Add this to the punishing watch routine where people will work six hours on, six hours off, in which they need to eat, exercise, do personal admin and sleep in those six hours, meaning they will have spent six months solid not having had more than about four hours of consecutive sleep.
This is a deeply challenging environment to work in, the medical impact on submariners is intense and the long-term health impacts of patrols of this length are not yet fully understood.
In the meantime, the Royal Navy needs to plug the gaps caused by unplanned departures, moving submariners around between submarines to ensure they can sail, but in turn, damaging other people's careers and family lives to meet the needs of the service, will cause more disruption, and in turn more unplanned resignations.
It creates a vicious cycle that cannot easily be fixed.
The Royal Navy is aware of the risks this approach poses and is trying to find ways to retain submariners.
This includes significant pay and allowances, as well as other benefits like deterrent patrols counting towards the earning criteria for the Wider Service Medal.
This will help, particularly for new entry submariners, but for longer serving members, the extra money will potentially be far less appealing than time spent at home with partners and families.
While service life is about sacrifice at times, when this becomes the norm, it becomes far harder to justify missing time away from home, particularly when it isn’t possible to contact families in the way that other sailors can.

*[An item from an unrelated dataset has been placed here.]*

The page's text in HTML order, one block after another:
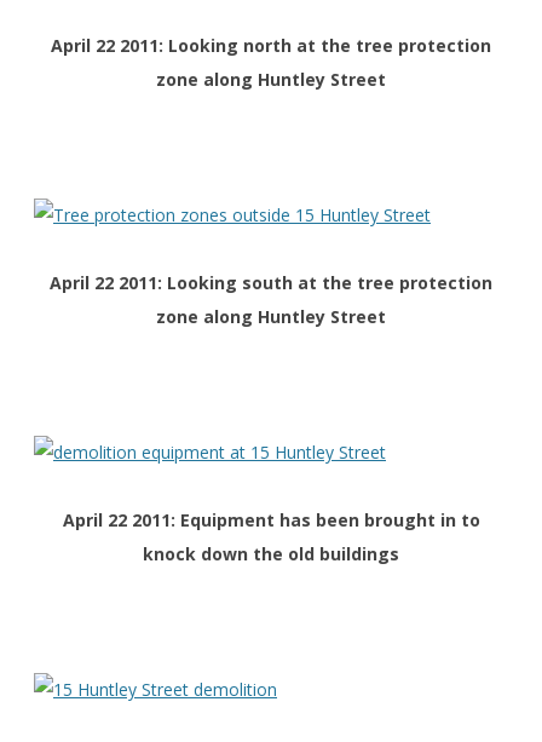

In the medium term recruitment may become harder as the RN tries to attract a generation of new sailors who have grown up with smartphones and constant internet access – asking a 20-year-old to take on a job which removes them from their entire social network for six months at a time is likely to prove a very hard sell indeed.
Unless the fleet can urgently regenerate the submarine patrol cycle, dropping it to three months again, and maintain stability in the number of submariners, to help reduce the patrol burden, the real risk is that while maintaining the deterrent will be physically possible, the Royal Navy will lack the people to sustain deterrence patrols on any medium to long-term basis.
This problem will get even more challenging as HMS Dreadnought approaches entry to service when it will need to balance off keeping the elderly and, by then, very frail Vanguard class on patrol, while also bringing an entirely new and incredibly complex submarine class into service.
This will place huge pressure on a relatively small number of people, who are critical to the security of the nation, as if they were to resign in large numbers, owing to the challenges of service life, the ability of the Royal Navy to mount deterrence patrols could collapse.